Segment Open
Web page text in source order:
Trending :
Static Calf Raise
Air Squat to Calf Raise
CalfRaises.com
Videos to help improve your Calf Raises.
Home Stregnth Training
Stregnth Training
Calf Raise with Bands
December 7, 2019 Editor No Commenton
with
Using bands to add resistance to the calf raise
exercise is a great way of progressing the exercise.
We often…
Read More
Segment Closed
■ Task: Produce an exact repeat of the lines from the one containing "Using bands to" through the last line of the data, and nothing more.

■ Expected output:
Using bands to add resistance to the calf raise
exercise is a great way of progressing the exercise.
We often…
Read More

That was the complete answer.